=========================================================================
Date: Wed, 26 Jul 2006 09:40:44 +0200
Reply-To: a.smulders@beke.nl
Sender: "SPSSX(r) Discussion" <SPSSX-L@LISTSERV.UGA.EDU>
From: Antoon Smulders <a.smulders@beke.nl>
Subject: Re: Randomly Sort a variable
In-Reply-To: <FABE7BF4C8A9B647A083DCEB99A792CF2079D9@beke01.beke.local>
Content-Type: text/plain; charset="iso-8859-1"
Hi Marta and Vishal (and others)
I am not so familiar with the MATRIX statement, but it can be easily done
without it.
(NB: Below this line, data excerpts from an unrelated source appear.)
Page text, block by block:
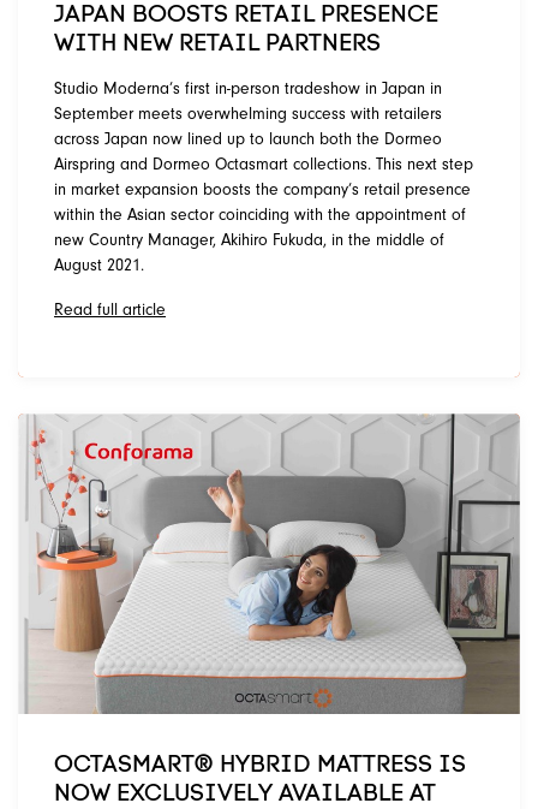
JAPAN BOOSTS RETAIL PRESENCE
WITH NEW RETAIL PARTNERS
Studio Moderna’s first in-person tradeshow in Japan in
September meets overwhelming success with retailers
across Japan now lined up to launch both the Dormeo
Airspring and Dormeo Octasmart collections. This next step
in market expansion boosts the company’s retail presence
within the Asian sector coinciding with the appointment of
new Country Manager, Akihiro Fukuda, in the middle of
August 2021.
Read full article
OCTASMART® HYBRID MATTRESS IS
NOW EXCLUSIVELY AVAILABLE AT
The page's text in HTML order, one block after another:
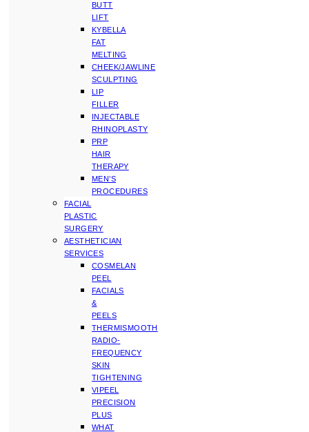
BUTT
LIFT
KYBELLA
FAT
MELTING
CHEEK/JAWLINE
SCULPTING
LIP
FILLER
INJECTABLE
RHINOPLASTY
PRP
HAIR
THERAPY
MEN’S
PROCEDURES
FACIAL
PLASTIC
SURGERY
AESTHETICIAN
SERVICES
COSMELAN
PEEL
FACIALS
&
PEELS
THERMISMOOTH
RADIO-
FREQUENCY
SKIN
TIGHTENING
VIPEEL
PRECISION
PLUS
WHAT
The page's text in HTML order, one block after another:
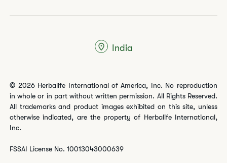
© 2026 Herbalife International of America, Inc. No reproduction
in whole or in part without written permission. All Rights Reserved.
All trademarks and product images exhibited on this site, unless
otherwise indicated, are the property of Herbalife International,
Inc.
FSSAI License No. 10013043000639
India
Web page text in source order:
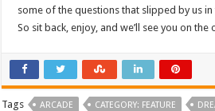
some of the questions that slipped by us
So sit back, enjoy, and we’ll see you on the
Tags ARCADE CATEGORY: FEATURE
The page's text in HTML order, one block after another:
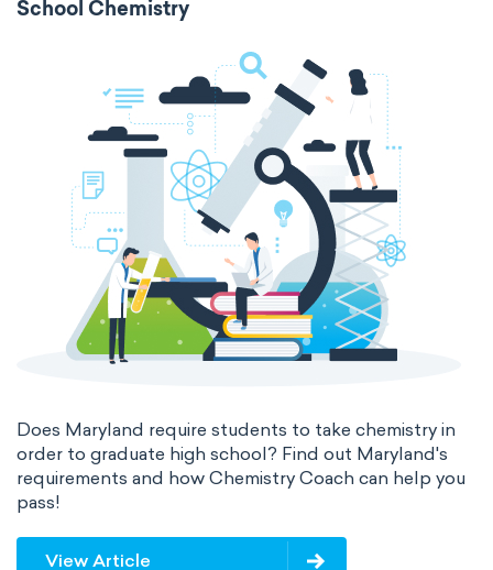
School Chemistry
Does Maryland require students to take chemistry in
order to graduate high school? Find out Maryland's
requirements and how Chemistry Coach can help you
pass!
View Article
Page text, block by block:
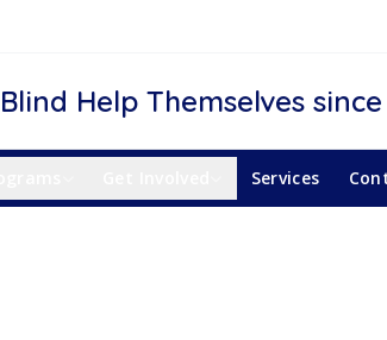
Help Themselves since
Services
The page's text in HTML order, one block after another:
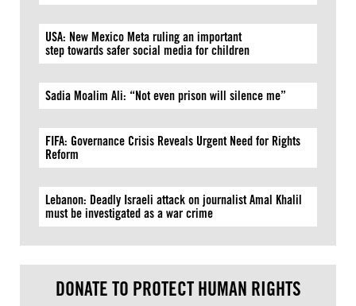
USA: New Mexico Meta ruling an important
step towards safer social media for children
Sadia Moalim Ali: “Not even prison will silence me”
FIFA: Governance Crisis Reveals Urgent Need for Rights
Reform
Lebanon: Deadly Israeli attack on journalist Amal Khalil
must be investigated as a war crime
DONATE TO PROTECT HUMAN RIGHTS
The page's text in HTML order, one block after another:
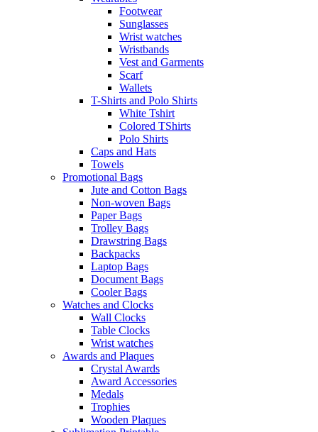
Footwear
Sunglasses
Wrist watches
Wristbands
Vest and Garments
Scarf
Wallets
T-Shirts and Polo Shirts
White Tshirt
Colored TShirts
Polo Shirts
Caps and Hats
Towels
Promotional Bags
Jute and Cotton Bags
Non-woven Bags
Paper Bags
Trolley Bags
Drawstring Bags
Backpacks
Laptop Bags
Document Bags
Cooler Bags
Watches and Clocks
Wall Clocks
Table Clocks
Wrist watches
Awards and Plaques
Crystal Awards
Award Accessories
Medals
Trophies
Wooden Plaques

Just create a file with only the variable to be randomly sorted
and follow the procedure that Vishal suggested, then MATCH the file with the
original file.
As an example (V1 is the variable to be "shuffled").
GET FILE "s:\test.sav".
MATCH FILES FILE * /KEEP v1.
* the following is some aritrary random function:
COMPUTE rn = rv.normal(1, 10).
SORT CASES BY rn.
MATCH FILES FILE * /RENAME v1 = RandomCopyV1 /KEEP RandomCopyV1.
MATCH FILES FILE * /FILE "s:\test.sav".
Antoon Smulders
-----Oorspronkelijk bericht-----
Van: SPSSX(r) Discussion [mailto:SPSSX-L@LISTSERV.UGA.EDU] Namens Marta
García-Granero
Verzonden: dinsdag 25 juli 2006 20:19
Aan: SPSSX-L@LISTSERV.UGA.EDU
Onderwerp: Re: Randomly Sort a variable
Hi Vishal
VL> For a paper we are working on, I need to randomly sort data from one
VL> column/variable into another. So, if the data in the mother
VL> column/variable is 2, 7, 5, 9, 4, the data in the next column needs to
be
VL> randomly sorted like say 4, 5, 9, 7, 2. One way to do this is to create
a
VL> random id variable and sort based on that but the problem is that "Sort"
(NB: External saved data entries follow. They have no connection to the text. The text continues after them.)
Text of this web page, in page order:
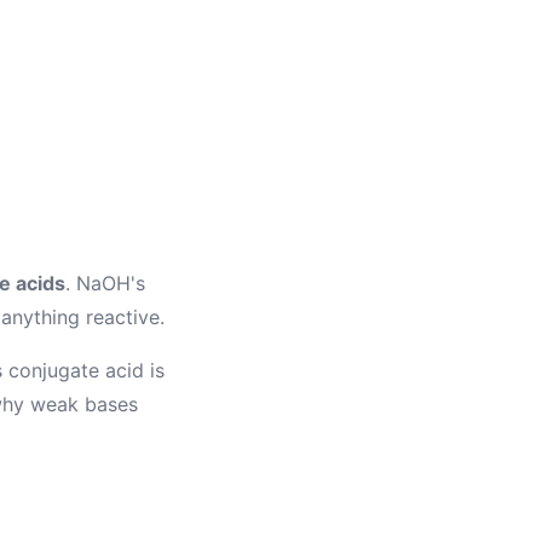
acids. NaOH's
reactive.
conjugate acid is
weak bases
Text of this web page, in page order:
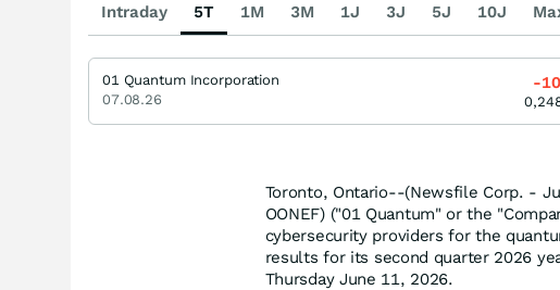
Toronto, Ontario--(Newsfile Corp. -
OONEF) ("01 Quantum" or the
cybersecurity providers for the
results for its second quarter 2026
Thursday June 11, 2026.
Intraday 5T 1M 3M 1J 3J 5J 10J
01 Quantum Incorporation
07.08.26
-
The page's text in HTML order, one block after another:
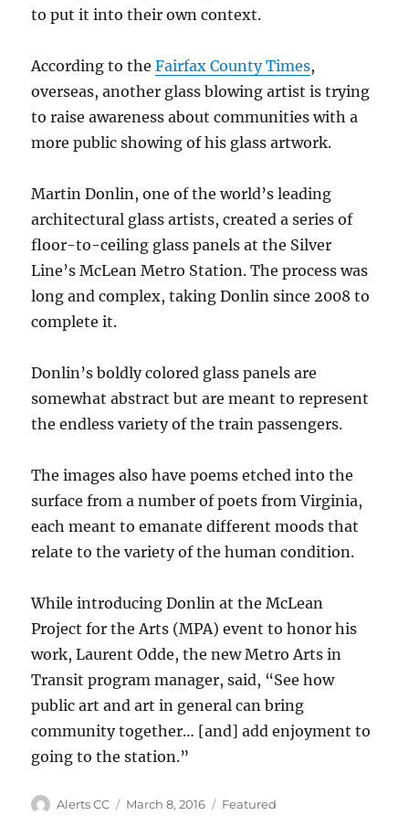
to put it into their own context.
According to theFairfax County Times,
overseas, another glass blowing artist is trying
to raise awareness about communities with a
more public showing of his glass artwork.
Martin Donlin, one of the world’s leading
architectural glass artists, created a series of
floor-to-ceiling glass panels at the Silver
Line’s McLean Metro Station. The process was
long and complex, taking Donlin since 2008 to
complete it.
Donlin’s boldly colored glass panels are
somewhat abstract but are meant to represent
the endless variety of the train passengers.
The images also have poems etched into the
surface from a number of poets from Virginia,
each meant to emanate different moods that
relate to the variety of the human condition.
While introducing Donlin at the McLean
Project for the Arts (MPA) event to honor his
work, Laurent Odde, the new Metro Arts in
Transit program manager, said, “See how
public art and art in general can bring
community together… [and] add enjoyment to
going to the station.”
Author
Alerts CC
Posted
March 8, 2016 Categories
Featured
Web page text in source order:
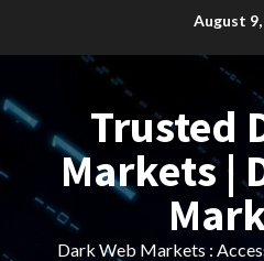
August 9,
Trusted
Markets |
Dark Web Markets :
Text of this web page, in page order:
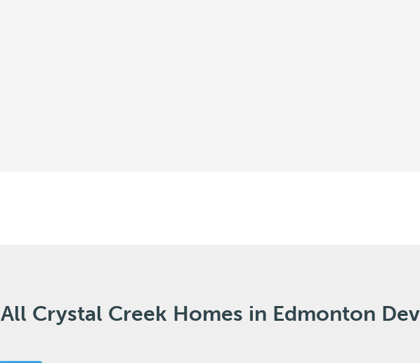
All Crystal Creek Homes in Edmonton
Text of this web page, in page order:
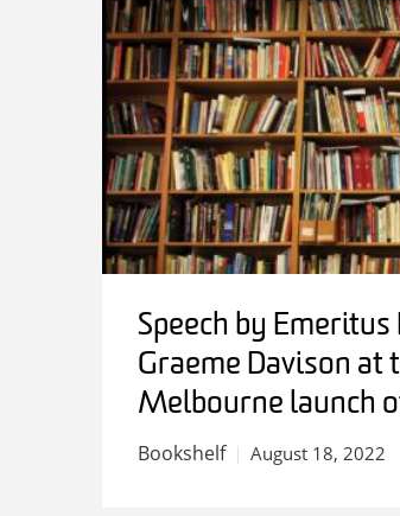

VL> will change the sequence of all cases not just the column of interest. I
VL> could copy and paste but this will take an inordinately long time for
the
VL> 10,000 random columns we have planned. I would greatly appreciate any
VL> suggestions.
This task is easy with MATRIX.
* Tiny example dataset *.
DATA LIST FREE/var1 (F8).
BEGIN DATA.
2 7 5 9 4
END DATA.
MATRIX.
GET data /VAR=var1.
COMPUTE randoms=UNIFORM(NROW(data),1).
COMPUTE sdata=data.
COMPUTE sdata(GRADE(randoms))=data.
COMPUTE vname={'shuffled'}.
SAVE sdata /OUTFILE='C:\Temp\RandomlyShuffledData.sav'/NAMES=vname.
END MATRIX.
MATCH FILES /FILE=* /FILE='C:\Temp\\RandomlyShuffledData.sav'.
LIST.
Ìf you plan to do that for a lot of variables (10,000!) then the
wisest thing to do would be turn this code into a simple MACRO that
loops thru the whole file. If you need help to do that, please do not
hesitate to ask me.
--
Regards,
Dr. Marta García-Granero,PhD mailto:biostatistics@terra.es
Statistician
-----------------------------------------------------------------------
"It is unwise to use a statistical procedure whose use one does
not understand. SPSS syntax guide cannot supply this knowledge, and it
is certainly no substitute for the basic understanding of statistics
and statistical thinking that is essential for the wise choice of
methods and the correct interpretation of their results".